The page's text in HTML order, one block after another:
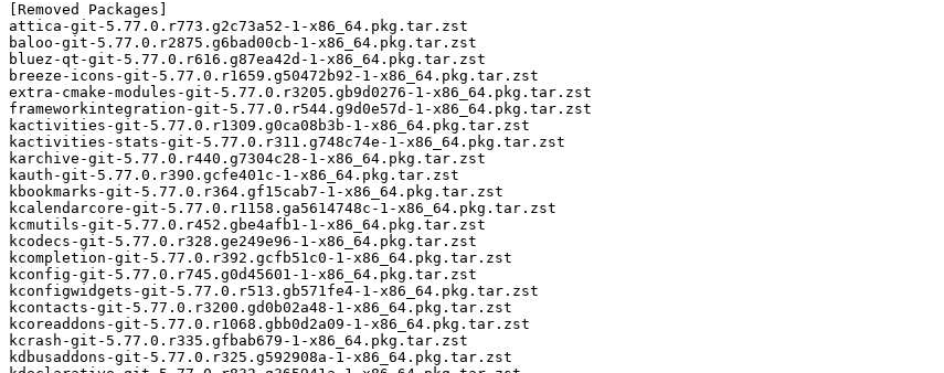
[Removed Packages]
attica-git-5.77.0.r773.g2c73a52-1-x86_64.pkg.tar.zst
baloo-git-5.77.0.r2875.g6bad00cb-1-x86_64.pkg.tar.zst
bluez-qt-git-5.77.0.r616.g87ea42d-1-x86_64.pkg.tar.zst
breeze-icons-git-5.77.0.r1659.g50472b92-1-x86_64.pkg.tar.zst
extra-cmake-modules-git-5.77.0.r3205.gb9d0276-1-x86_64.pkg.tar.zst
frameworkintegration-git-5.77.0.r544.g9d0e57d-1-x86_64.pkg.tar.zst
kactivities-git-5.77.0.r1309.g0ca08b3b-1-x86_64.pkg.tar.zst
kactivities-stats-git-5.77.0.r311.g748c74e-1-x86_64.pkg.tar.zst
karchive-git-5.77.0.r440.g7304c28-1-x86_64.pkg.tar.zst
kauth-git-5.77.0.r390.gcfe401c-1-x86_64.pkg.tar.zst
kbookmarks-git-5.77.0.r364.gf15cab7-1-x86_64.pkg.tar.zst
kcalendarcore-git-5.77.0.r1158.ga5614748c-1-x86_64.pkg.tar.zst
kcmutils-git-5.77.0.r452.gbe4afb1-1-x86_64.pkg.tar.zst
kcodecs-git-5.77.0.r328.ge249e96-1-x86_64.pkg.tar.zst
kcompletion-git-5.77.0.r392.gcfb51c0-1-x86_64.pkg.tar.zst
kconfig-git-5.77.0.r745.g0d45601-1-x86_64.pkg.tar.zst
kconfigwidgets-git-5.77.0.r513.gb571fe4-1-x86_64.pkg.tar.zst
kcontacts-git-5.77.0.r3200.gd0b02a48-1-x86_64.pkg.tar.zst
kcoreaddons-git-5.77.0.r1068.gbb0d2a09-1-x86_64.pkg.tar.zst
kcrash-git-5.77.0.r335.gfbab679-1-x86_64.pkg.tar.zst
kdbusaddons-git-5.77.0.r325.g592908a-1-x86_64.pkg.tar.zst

=====

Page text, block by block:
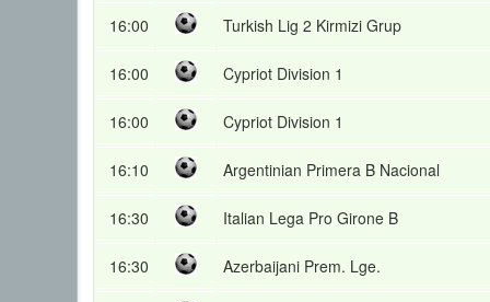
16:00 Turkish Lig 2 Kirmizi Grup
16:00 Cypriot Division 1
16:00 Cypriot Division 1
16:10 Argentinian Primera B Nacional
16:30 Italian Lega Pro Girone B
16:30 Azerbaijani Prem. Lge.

=====

Transcribe only this stretch of the data: the line with "The page's text", the line with "kdbusaddons-git-5.77.0.r325.g592908a-1-x86_64.pkg.tar.zst", and every line in between. Leave out the pictures.

The page's text in HTML order, one block after another:
[Removed Packages]
attica-git-5.77.0.r773.g2c73a52-1-x86_64.pkg.tar.zst
baloo-git-5.77.0.r2875.g6bad00cb-1-x86_64.pkg.tar.zst
bluez-qt-git-5.77.0.r616.g87ea42d-1-x86_64.pkg.tar.zst
breeze-icons-git-5.77.0.r1659.g50472b92-1-x86_64.pkg.tar.zst
extra-cmake-modules-git-5.77.0.r3205.gb9d0276-1-x86_64.pkg.tar.zst
frameworkintegration-git-5.77.0.r544.g9d0e57d-1-x86_64.pkg.tar.zst
kactivities-git-5.77.0.r1309.g0ca08b3b-1-x86_64.pkg.tar.zst
kactivities-stats-git-5.77.0.r311.g748c74e-1-x86_64.pkg.tar.zst
karchive-git-5.77.0.r440.g7304c28-1-x86_64.pkg.tar.zst
kauth-git-5.77.0.r390.gcfe401c-1-x86_64.pkg.tar.zst
kbookmarks-git-5.77.0.r364.gf15cab7-1-x86_64.pkg.tar.zst
kcalendarcore-git-5.77.0.r1158.ga5614748c-1-x86_64.pkg.tar.zst
kcmutils-git-5.77.0.r452.gbe4afb1-1-x86_64.pkg.tar.zst
kcodecs-git-5.77.0.r328.ge249e96-1-x86_64.pkg.tar.zst
kcompletion-git-5.77.0.r392.gcfb51c0-1-x86_64.pkg.tar.zst
kconfig-git-5.77.0.r745.g0d45601-1-x86_64.pkg.tar.zst
kconfigwidgets-git-5.77.0.r513.gb571fe4-1-x86_64.pkg.tar.zst
kcontacts-git-5.77.0.r3200.gd0b02a48-1-x86_64.pkg.tar.zst
kcoreaddons-git-5.77.0.r1068.gbb0d2a09-1-x86_64.pkg.tar.zst
kcrash-git-5.77.0.r335.gfbab679-1-x86_64.pkg.tar.zst
kdbusaddons-git-5.77.0.r325.g592908a-1-x86_64.pkg.tar.zst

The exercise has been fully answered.